If you want medical care in a timely manner in Las Vegas, you must find a concierge doctor who is taking patients and pay $2000+ a year to be able to see the doctor and to be referred to specialists as needed.
Private schools have provided an escape hatch for parents fed up with poor quality government schooling. While the cost is considerable, parents make the sacrifice while still funding government schools with their tax dollars.
In Los Angeles, if you want your home or business protected from fires, you must hire concierge firefighters. Gary Baum wrote in The Hollywood Reporter, “Such concierge-style protection first gained public notice after the Woolsey blaze in 2018, when TMZ reported that Kim Kardashian and Kanye West had hired a private team to help save their Hidden Hills compound.”
Not just Hollywood’s elite are hiring private firefighters. Utility companies whose infrastructure requires careful upkeep and major insurers like AIG and Chubb, are calling on the services of private firefighters. Even government jurisdictions needing to supplement their fire departments, or lack thereof. Writes Baum:
According to The New York Times, fire crews can cost between $3,000 and $10,000 a day. The Hollywood Reporter has learned that the going rate per private firefighter is about $70 per hour, not including food and lodging.
As in the case of private schools, public sector firefighter unions take a dim view of private firefighters. “From the standpoint of first responders, they are not viewed as assets to be deployed,” tut-tutted Carroll Wills, a spokesperson for California Professional Firefighters, a labor union. “They’re viewed as a responsibility.”
Private contractors who work for owners of homes or private land comprise less than 1 percent of the private fire service industry, according to the National Wildfire Suppression Association.

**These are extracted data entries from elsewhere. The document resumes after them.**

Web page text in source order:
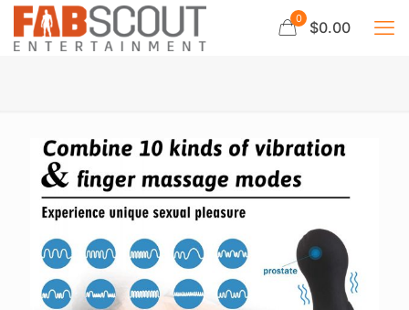
0 $0.00
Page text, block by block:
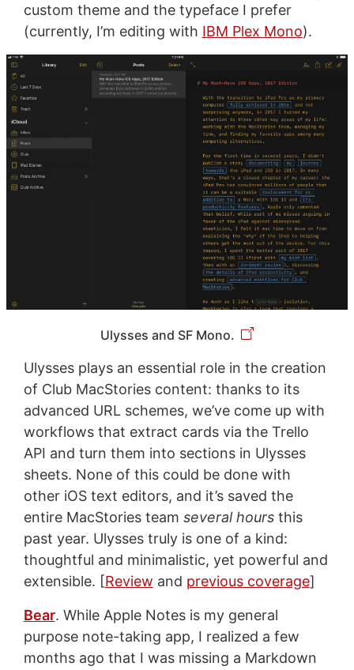
custom theme and the typeface I prefer
(currently, I’m editing with IBM Plex Mono).
Ulysses and SF Mono.
Ulysses plays an essential role in the creation
of Club MacStories content: thanks to its
advanced URL schemes, we’ve come up with
workflows that extract cards via the Trello
API and turn them into sections in Ulysses
sheets. None of this could be done with
other iOS text editors, and it’s saved the
entire MacStories team several hoursthis
past year. Ulysses truly is one of a kind:
thoughtful and minimalistic, yet powerful and
extensible. [Review and previous coverage]
Bear. While Apple Notes is my general
purpose note-taking app, I realized a few
months ago that I was missing a Markdown
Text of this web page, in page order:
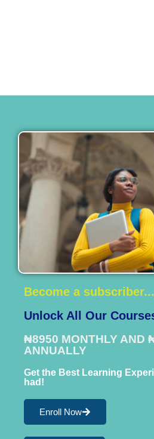
Become a subscriber...
Unlock All Our
₦8950 MONTHLY AND
ANNUALLY
Get the Best Learning
had!
Enroll Now
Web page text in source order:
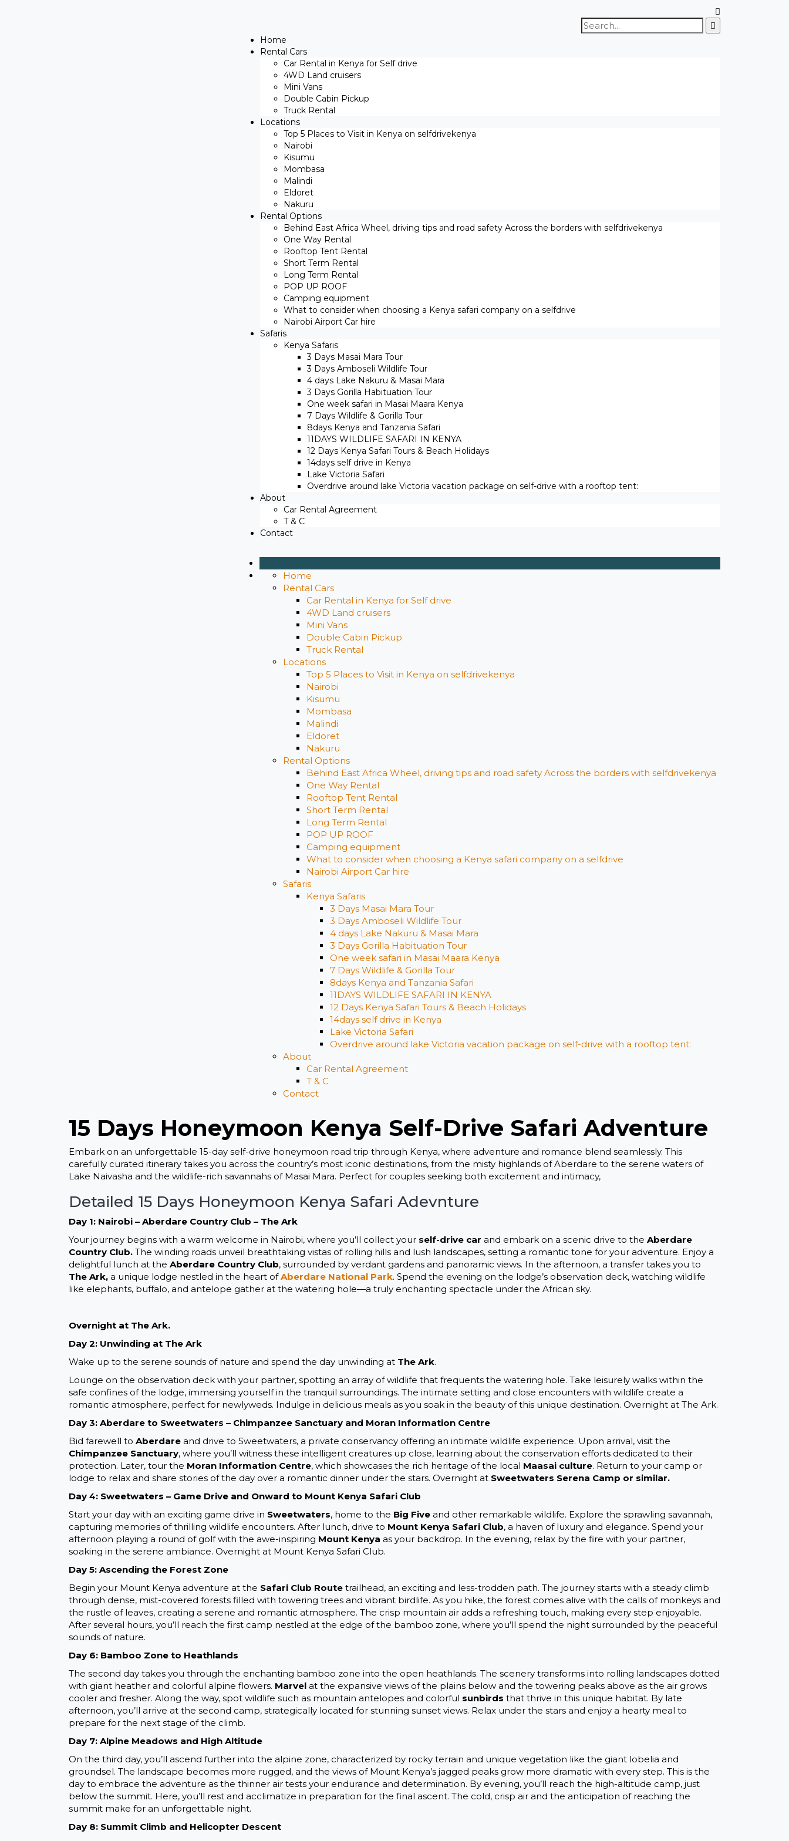
Search
for:
Home
Rental Cars
Car Rental in Kenya for Self drive
4WD Land cruisers
Mini Vans
Double Cabin Pickup
Truck Rental
Locations
Top 5 Places to Visit in Kenya on selfdrivekenya
Nairobi
Kisumu
Mombasa
Malindi
Eldoret
Nakuru
Rental Options
Behind East Africa Wheel, driving tips and road safety Across the borders with selfdrivekenya
One Way Rental
Rooftop Tent Rental
Short Term Rental
Long Term Rental
POP UP ROOF
Camping equipment
What to consider when choosing a Kenya safari company on a selfdrive
Nairobi Airport Car hire
Safaris
Kenya Safaris
3 Days Masai Mara Tour
3 Days Amboseli Wildlife Tour
4 days Lake Nakuru & Masai Mara
3 Days Gorilla Habituation Tour
One week safari in Masai Maara Kenya
7 Days Wildlife & Gorilla Tour
8days Kenya and Tanzania Safari
11DAYS WILDLIFE SAFARI IN KENYA
12 Days ​Kenya Safari Tours​ & Beach Holidays
14days self drive in Kenya
Lake Victoria Safari
Overdrive around lake Victoria vacation package on self-drive with a rooftop tent:
About
Car Rental Agreement
T & C
Contact
Home
Rental Cars
Car Rental in Kenya for Self drive
4WD Land cruisers
Mini Vans
Double Cabin Pickup
Truck Rental
Locations
Top 5 Places to Visit in Kenya on selfdrivekenya
Nairobi
Kisumu
Mombasa
Malindi
Eldoret
Nakuru
Rental Options
Behind East Africa Wheel, driving tips and road safety Across the borders with selfdrivekenya
One Way Rental
Rooftop Tent Rental
Short Term Rental
Long Term Rental
POP UP ROOF
Camping equipment
What to consider when choosing a Kenya safari company on a selfdrive
Nairobi Airport Car hire
Safaris
Kenya Safaris
3 Days Masai Mara Tour
3 Days Amboseli Wildlife Tour
4 days Lake Nakuru & Masai Mara
3 Days Gorilla Habituation Tour
One week safari in Masai Maara Kenya
7 Days Wildlife & Gorilla Tour
8days Kenya and Tanzania Safari
11DAYS WILDLIFE SAFARI IN KENYA
12 Days ​Kenya Safari Tours​ & Beach Holidays
14days self drive in Kenya
Lake Victoria Safari
Overdrive around lake Victoria vacation package on self-drive with a rooftop tent:
About
Car Rental Agreement
T & C
Contact
15 Days Honeymoon Kenya Self-Drive Safari Adventure
Embark on an unforgettable 15-day self-drive honeymoon road trip through Kenya, where adventure and romance blend seamlessly. This
carefully curated itinerary takes you across the country’s most iconic destinations, from the misty highlands of Aberdare to the serene waters of
Lake Naivasha and the wildlife-rich savannahs of Masai Mara. Perfect for couples seeking both excitement and intimacy,
Detailed 15 Days Honeymoon Kenya Safari Adevnture
Day 1: Nairobi – Aberdare Country Club – The Ark
Your journey begins with a warm welcome in Nairobi, where you’ll collect your self-drive car and embark on a scenic drive to the Aberdare
Country Club. The winding roads unveil breathtaking vistas of rolling hills and lush landscapes, setting a romantic tone for your adventure. Enjoy a
delightful lunch at the Aberdare Country Club, surrounded by verdant gardens and panoramic views. In the afternoon, a transfer takes you to
The Ark, a unique lodge nestled in the heart ofAberdare National Park. Spend the evening on the lodge’s observation deck, watching wildlife
like elephants, buffalo, and antelope gather at the watering hole—a truly enchanting spectacle under the African sky.
Overnight at The Ark.
Day 2: Unwinding at The Ark
Wake up to the serene sounds of nature and spend the day unwinding at The Ark.
Lounge on the observation deck with your partner, spotting an array of wildlife that frequents the watering hole. Take leisurely walks within the
safe confines of the lodge, immersing yourself in the tranquil surroundings. The intimate setting and close encounters with wildlife create a
romantic atmosphere, perfect for newlyweds. Indulge in delicious meals as you soak in the beauty of this unique destination. Overnight at The Ark.
Day 3: Aberdare to Sweetwaters – Chimpanzee Sanctuary and Moran Information Centre
Bid farewell to Aberdare and drive to Sweetwaters, a private conservancy offering an intimate wildlife experience. Upon arrival, visit the
Chimpanzee Sanctuary, where you’ll witness these intelligent creatures up close, learning about the conservation efforts dedicated to their
protection. Later, tour the Moran Information Centre, which showcases the rich heritage of the local Maasai culture. Return to your camp or
lodge to relax and share stories of the day over a romantic dinner under the stars. Overnight at Sweetwaters Serena Camp or similar.
Day 4: Sweetwaters – Game Drive and Onward to Mount Kenya Safari Club
Start your day with an exciting game drive in Sweetwaters, home to the Big Five and other remarkable wildlife. Explore the sprawling savannah,
capturing memories of thrilling wildlife encounters. After lunch, drive to Mount Kenya Safari Club, a haven of luxury and elegance. Spend your
afternoon playing a round of golf with the awe-inspiring Mount Kenya as your backdrop. In the evening, relax by the fire with your partner,
soaking in the serene ambiance. Overnight at Mount Kenya Safari Club.
Day 5: Ascending the Forest Zone
Begin your Mount Kenya adventure at the Safari Club Route trailhead, an exciting and less-trodden path. The journey starts with a steady climb
through dense, mist-covered forests filled with towering trees and vibrant birdlife. As you hike, the forest comes alive with the calls of monkeys and
the rustle of leaves, creating a serene and romantic atmosphere. The crisp mountain air adds a refreshing touch, making every step enjoyable.
After several hours, you’ll reach the first camp nestled at the edge of the bamboo zone, where you’ll spend the night surrounded by the peaceful
sounds of nature.
Day 6: Bamboo Zone to Heathlands
The second day takes you through the enchanting bamboo zone into the open heathlands. The scenery transforms into rolling landscapes dotted
with giant heather and colorful alpine flowers. Marvel at the expansive views of the plains below and the towering peaks above as the air grows
cooler and fresher. Along the way, spot wildlife such as mountain antelopes and colorful sunbirds that thrive in this unique habitat. By late
afternoon, you’ll arrive at the second camp, strategically located for stunning sunset views. Relax under the stars and enjoy a hearty meal to
prepare for the next stage of the climb.
Day 7: Alpine Meadows and High Altitude
On the third day, you’ll ascend further into the alpine zone, characterized by rocky terrain and unique vegetation like the giant lobelia and
groundsel. The landscape becomes more rugged, and the views of Mount Kenya’s jagged peaks grow more dramatic with every step. This is the
day to embrace the adventure as the thinner air tests your endurance and determination. By evening, you’ll reach the high-altitude camp, just
below the summit. Here, you’ll rest and acclimatize in preparation for the final ascent. The cold, crisp air and the anticipation of reaching the
summit make for an unforgettable night.
Day 8: Summit Climb and Helicopter Descent

Some private firefighting companies contract with insurance carriers to protect properties, reports businessinsider.com.
This reminds us of Hans Hoppe’s case for insurance companies to provide national defense. “Within the framework of a complex modern economy based on worldwide division of labor, the most likely candidates to offer protection and defense services are insurance agencies,” Hoppe explained. “The better the protection of insured property, the lower are the damage claims and hence an insurer’s costs. Thus, to provide efficient protection appears to be in every insurer’s own financial interest.”
“You started seeing high-net-worth folks making phone calls,” Jess Wills, president of Firestorm Wildland Fire Suppression, told BI, saying he doesn’t publicly advertise the service. “For us, what happens is, fires kick-off, and then people start just getting online, Googling, searching ‘private fire protection,’ and somehow we come up.”
Joe Torres, the founder of All Risk Shield, said he offers on-site protection as a small portion of his business with the most basic (preventive maintenance) costing $2,500 per year. There are two additional tiers that include on-site firefighting during a blaze.
Mr. Wills charges individuals a very similar rate to what the federal government pays — “for a three-person crew in California, he said his contracts with the federal government cost about $4,000 per day.”
“There’s no way for us as professional firefighters to vet their training, or their personal protective equipment,” Captain Dan Collins, a spokesperson for Cal Fire on the Palisades Fire told CalMatters.org.
Oh brother. There have been private firefighting companies since the 1700s.
Insurers’ use of private firefighters “started years ago with some of the high-net-worth insurance carriers, but it’s moved into the standard market as well,” said Janet Ruiz, a spokesperson for the Insurance Information Institute, an industry association. “It is really part of the landscape now. And even average homeowners are really taking a look at their risk way more than they used to.”